My last newsletter as a 32 year old!
Next week I will blossom into a wiser and more magical version of myself (that’s how it works, right?).
Until then, you’re stuck with me.
My birthday week always starts with a round of goal setting. Do you get this deep urge to set goals on your birthday as well? It might sound crazy to the average person, but if you’re an ambitious multi-passionate, I know you’ll agree that goal setting runs in our blood.
That being said, goal setting has been a little hard this past year. A dance of wanting to work towards something while acknowledging that the world is going to look different tomorrow and our goals might not make sense anymore.
We’ve all had to pump the breaks on our ambitions.
The daily gym routines that got shut down overnight.
The aspirations of a promotion that turned into aspirations of I-hope-I-still-have-a-job-tomorrow.
The businesses that traded their revenue goals for basic survival hopes.
The year-long wedding planning that got cancelled overnight. The dating momentum that had to be halted. The friendships that withered away.

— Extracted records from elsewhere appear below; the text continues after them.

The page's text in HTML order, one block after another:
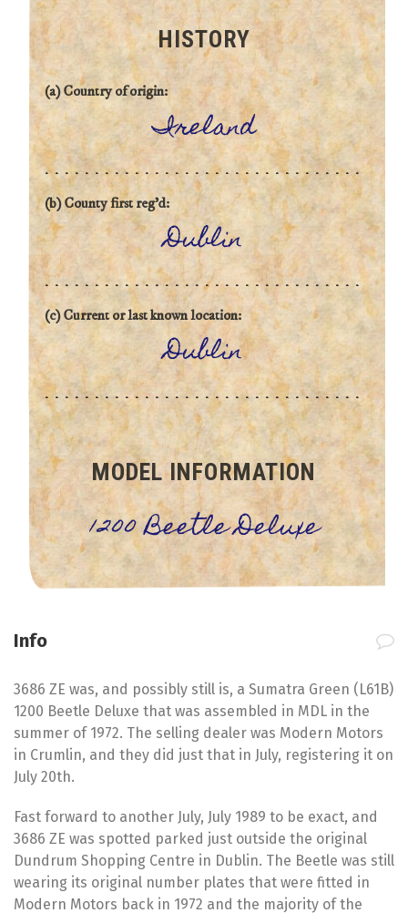
HISTORY
(a) Country of origin:
Ireland
(b) County first reg'd:
Dublin
(c) Current or last known location:
Dublin
MODEL INFORMATION
1200 Beetle Deluxe
Info
3686 ZE was, and possibly still is, a Sumatra Green (L61B)
1200 Beetle Deluxe that was assembled in MDL in the
summer of 1972. The selling dealer was Modern Motors
in Crumlin, and they did just that in July, registering it on
July 20th.
Fast forward to another July, July 1989 to be exact, and
3686 ZE was spotted parked just outside the original
Dundrum Shopping Centre in Dublin. The Beetle was still
wearing its original number plates that were fitted in
Modern Motors back in 1972 and the majority of the
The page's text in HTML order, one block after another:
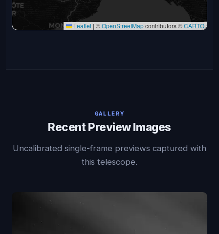
Leaflet | ©OpenStreetMapcontributors ©CARTO
GALLERY
Recent Preview Images
Uncalibrated single-frame previews captured with
this telescope.
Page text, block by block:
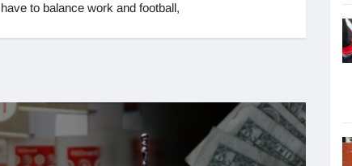
have to balance work and football,
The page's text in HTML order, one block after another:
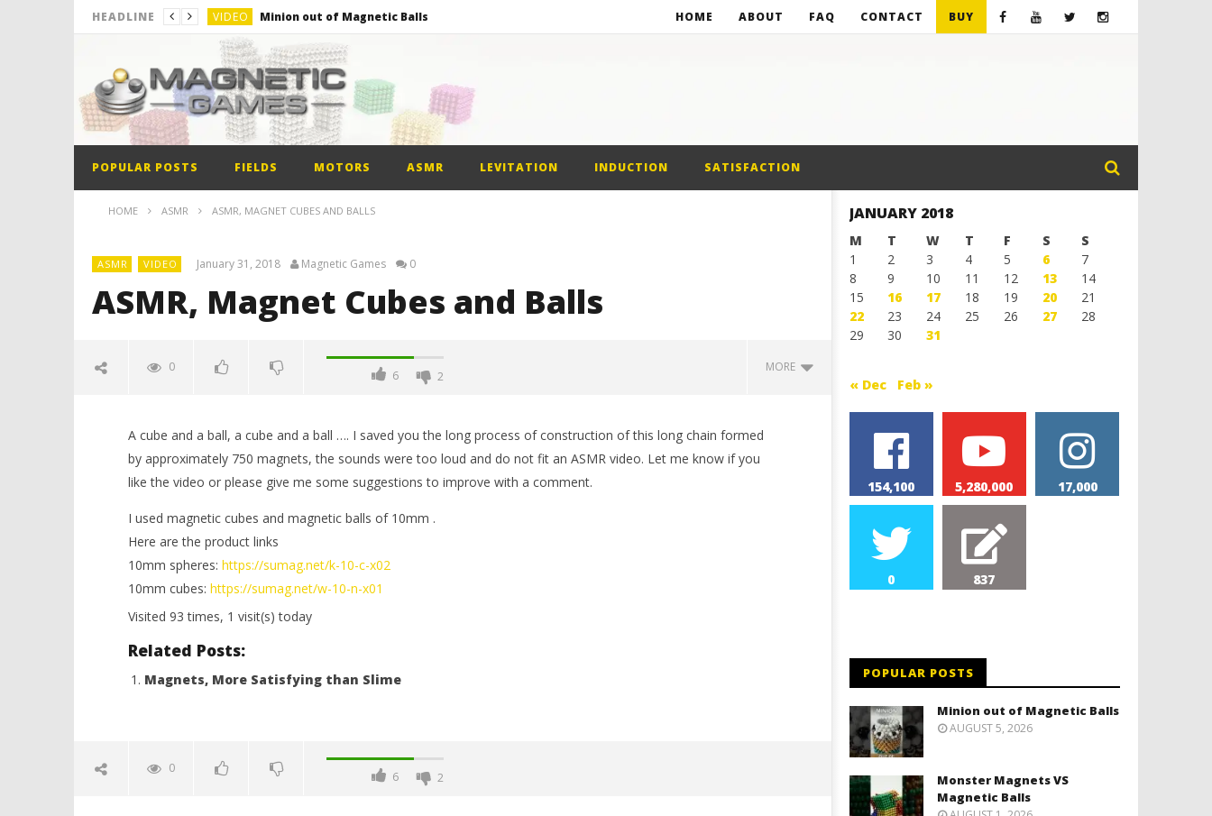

It wasn’t just the outside world that wasn’t cooperating with our perfect plans anymore, it was also our brains that couldn’t rely on autopilot for the most basic tasks anymore. We were relearning how to get ready for work in the morning without a commute, how to run meetings without in-person energy, and how to plan date nights within the confines of our living rooms.
It’s tempting to think that goal setting has become pointless in our new world. Easy to throw our hands in the air in defeat.
But what if 2020 improved goal setting?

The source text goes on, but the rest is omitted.